Heat flow of harmonic maps into CAT($0$)-spaces

TL;DR

This paper develops a new approach to establish global existence, uniqueness, and Lipschitz regularity of heat flow solutions for harmonic maps into CAT(0) spaces, using novel variational and monotonicity methods.

Contribution

It introduces a new method combining elliptic regularization, a dynamical variational principle, and monotonicity techniques to analyze heat flow into singular CAT(0) spaces.

Findings

Proved global existence and uniqueness of weak solutions.

Established Lipschitz continuity in spatial variables for solutions.

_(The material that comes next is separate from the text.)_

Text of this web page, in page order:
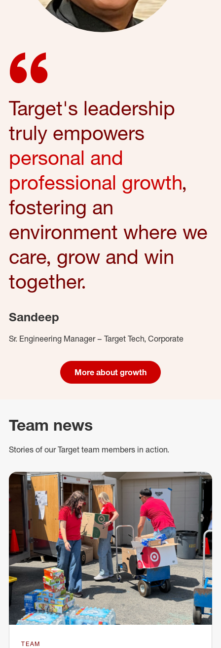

Provided a new proof of the Eells-Sampson theorem using these methods.

Abstract

We introduce a new approach to prove the global existence and uniqueness of suitable weak solutions of the heat flow of harmonic mappings into CAT(0) metric spaces. Our method allows also to prove Lipschitz continuity in spatial variables for such solutions into any CAT$(0)$-space, answering a long-standing open problem in the field. Our approach is based on an elliptic regularization of the gradient flow of the Dirichlet energy and even in the case of smooth Riemannian targets provides a novel viewpoint, together with a new Dynamical Variational Principle and a new proof of the celebrated Eells-Sampson theorem. The spatial Lipschitz regularity for such weak solutions is achieved by fully exploiting the variational structure of the problem at the regularized level and introducing a parabolic frequency function of Almgren-Poon type. Our contribution is the first instance of the use of monotonicity methods for parabolic deformations of maps into singular targets.